(Data records)
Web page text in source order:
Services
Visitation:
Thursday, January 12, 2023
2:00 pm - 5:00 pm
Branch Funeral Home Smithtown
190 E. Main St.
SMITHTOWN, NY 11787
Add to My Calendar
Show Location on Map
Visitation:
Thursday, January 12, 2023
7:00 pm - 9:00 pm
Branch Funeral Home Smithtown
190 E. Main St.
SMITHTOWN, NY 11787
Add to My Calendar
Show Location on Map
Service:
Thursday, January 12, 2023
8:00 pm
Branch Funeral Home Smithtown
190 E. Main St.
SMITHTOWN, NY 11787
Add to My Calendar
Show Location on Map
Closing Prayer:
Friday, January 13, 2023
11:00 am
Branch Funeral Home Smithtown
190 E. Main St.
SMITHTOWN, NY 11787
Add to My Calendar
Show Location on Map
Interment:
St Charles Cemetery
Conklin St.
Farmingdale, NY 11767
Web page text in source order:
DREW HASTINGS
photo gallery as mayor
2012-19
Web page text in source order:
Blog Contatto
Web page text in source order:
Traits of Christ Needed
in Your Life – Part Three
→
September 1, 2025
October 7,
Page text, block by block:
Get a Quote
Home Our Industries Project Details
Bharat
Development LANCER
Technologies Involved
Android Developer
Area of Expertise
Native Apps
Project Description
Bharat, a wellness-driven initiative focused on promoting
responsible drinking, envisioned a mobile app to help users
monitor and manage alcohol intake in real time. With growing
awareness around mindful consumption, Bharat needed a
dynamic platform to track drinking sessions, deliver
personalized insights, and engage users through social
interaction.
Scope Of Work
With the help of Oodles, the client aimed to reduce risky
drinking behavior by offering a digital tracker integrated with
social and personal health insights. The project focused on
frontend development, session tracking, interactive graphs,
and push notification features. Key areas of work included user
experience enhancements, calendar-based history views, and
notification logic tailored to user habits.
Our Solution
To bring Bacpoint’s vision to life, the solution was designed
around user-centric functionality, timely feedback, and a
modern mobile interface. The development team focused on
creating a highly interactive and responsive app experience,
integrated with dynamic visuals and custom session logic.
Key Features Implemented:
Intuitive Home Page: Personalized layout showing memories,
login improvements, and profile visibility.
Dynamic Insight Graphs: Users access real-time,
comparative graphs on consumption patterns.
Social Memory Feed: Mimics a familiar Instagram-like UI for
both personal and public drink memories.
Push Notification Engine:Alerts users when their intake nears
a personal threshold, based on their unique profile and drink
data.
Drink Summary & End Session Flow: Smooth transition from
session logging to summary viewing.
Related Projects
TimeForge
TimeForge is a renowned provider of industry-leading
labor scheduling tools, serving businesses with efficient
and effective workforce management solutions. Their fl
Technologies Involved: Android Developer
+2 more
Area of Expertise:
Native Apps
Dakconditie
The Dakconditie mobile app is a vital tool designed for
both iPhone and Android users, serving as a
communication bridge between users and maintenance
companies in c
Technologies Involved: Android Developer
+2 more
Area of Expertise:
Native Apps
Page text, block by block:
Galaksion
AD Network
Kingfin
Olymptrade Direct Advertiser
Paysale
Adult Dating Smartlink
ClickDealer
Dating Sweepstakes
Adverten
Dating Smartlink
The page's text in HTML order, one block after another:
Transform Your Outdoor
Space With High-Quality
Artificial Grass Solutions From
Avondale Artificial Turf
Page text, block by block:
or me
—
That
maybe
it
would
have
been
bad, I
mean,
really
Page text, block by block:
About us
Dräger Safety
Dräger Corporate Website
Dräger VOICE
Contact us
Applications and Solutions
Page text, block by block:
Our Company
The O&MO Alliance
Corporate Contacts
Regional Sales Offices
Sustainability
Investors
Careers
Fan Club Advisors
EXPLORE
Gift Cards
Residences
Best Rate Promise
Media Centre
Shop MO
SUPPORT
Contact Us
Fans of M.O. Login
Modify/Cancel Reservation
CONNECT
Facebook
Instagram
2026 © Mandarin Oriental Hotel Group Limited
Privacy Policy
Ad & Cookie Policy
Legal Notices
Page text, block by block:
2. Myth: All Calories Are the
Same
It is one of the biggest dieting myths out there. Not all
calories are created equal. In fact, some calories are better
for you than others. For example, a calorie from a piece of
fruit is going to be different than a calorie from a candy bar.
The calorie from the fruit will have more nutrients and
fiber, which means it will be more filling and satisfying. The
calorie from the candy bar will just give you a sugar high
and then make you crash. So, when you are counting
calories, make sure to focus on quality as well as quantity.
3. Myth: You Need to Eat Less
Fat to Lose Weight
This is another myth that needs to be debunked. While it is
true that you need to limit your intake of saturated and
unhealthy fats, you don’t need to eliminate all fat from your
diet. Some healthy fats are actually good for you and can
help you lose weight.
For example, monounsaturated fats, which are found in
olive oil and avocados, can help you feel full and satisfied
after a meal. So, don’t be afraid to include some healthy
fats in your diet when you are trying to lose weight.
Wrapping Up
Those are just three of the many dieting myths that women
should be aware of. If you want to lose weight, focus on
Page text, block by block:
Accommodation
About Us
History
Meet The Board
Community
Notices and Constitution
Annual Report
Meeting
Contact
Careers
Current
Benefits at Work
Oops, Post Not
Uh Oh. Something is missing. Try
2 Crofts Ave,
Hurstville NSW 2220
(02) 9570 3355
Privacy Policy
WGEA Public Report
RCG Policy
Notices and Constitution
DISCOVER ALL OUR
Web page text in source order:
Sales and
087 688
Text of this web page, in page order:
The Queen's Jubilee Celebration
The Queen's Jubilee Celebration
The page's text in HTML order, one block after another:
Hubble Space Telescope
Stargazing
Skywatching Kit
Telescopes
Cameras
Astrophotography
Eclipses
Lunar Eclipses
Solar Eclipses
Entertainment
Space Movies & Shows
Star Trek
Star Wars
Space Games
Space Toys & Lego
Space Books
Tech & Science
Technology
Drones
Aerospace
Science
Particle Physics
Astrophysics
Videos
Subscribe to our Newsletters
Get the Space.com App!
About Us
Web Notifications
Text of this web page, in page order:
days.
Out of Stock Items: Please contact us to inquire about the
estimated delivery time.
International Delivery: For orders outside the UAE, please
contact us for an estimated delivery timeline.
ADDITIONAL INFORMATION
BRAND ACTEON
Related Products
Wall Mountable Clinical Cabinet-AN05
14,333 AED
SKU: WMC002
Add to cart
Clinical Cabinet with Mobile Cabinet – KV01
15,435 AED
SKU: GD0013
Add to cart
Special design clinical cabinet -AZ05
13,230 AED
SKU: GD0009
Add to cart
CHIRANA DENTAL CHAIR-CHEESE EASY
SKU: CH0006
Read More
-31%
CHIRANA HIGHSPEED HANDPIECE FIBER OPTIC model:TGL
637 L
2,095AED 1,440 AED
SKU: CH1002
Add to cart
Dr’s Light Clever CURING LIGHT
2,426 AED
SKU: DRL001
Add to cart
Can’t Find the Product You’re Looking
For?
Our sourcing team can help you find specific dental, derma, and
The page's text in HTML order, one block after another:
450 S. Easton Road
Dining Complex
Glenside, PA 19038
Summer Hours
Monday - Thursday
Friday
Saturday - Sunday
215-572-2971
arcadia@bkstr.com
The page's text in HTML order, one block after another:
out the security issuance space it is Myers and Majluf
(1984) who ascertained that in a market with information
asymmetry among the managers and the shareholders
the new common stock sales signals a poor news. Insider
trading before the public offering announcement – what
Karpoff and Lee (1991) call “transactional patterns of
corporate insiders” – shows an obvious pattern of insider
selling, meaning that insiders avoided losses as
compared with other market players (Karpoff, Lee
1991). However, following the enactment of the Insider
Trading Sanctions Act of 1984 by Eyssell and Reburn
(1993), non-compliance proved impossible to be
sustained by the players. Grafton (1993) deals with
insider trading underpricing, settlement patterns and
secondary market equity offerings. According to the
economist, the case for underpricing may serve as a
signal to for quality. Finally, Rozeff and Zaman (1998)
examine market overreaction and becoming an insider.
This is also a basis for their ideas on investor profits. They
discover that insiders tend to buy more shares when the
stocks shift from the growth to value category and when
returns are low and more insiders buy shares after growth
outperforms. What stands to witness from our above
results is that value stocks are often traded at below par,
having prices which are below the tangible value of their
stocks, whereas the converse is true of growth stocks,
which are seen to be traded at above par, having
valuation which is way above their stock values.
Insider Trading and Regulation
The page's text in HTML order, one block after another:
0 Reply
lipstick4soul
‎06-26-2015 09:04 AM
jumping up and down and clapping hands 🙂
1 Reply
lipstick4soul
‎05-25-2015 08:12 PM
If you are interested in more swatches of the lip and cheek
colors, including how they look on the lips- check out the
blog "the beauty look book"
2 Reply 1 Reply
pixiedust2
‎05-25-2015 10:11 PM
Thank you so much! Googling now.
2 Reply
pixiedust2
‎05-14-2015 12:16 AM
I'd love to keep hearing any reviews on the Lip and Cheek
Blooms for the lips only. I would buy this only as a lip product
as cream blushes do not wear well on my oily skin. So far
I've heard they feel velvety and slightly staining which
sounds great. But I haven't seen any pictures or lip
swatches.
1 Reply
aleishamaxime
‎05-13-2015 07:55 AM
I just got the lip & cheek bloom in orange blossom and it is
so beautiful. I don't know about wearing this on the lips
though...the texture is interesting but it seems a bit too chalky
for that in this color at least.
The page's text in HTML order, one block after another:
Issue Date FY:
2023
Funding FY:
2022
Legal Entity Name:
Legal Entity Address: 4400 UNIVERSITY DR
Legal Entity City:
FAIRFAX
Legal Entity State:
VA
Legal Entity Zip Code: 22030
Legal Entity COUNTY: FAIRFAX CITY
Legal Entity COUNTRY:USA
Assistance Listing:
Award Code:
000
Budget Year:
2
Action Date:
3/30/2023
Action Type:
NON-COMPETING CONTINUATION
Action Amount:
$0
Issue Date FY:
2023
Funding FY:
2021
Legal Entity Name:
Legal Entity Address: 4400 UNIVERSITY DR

(What needs to be done): Read the data above and pull out each line that holds the string "feel".

(Solution to this problem):
olive oil and avocados, can help you feel full and satisfied
I've heard they feel velvety and slightly staining which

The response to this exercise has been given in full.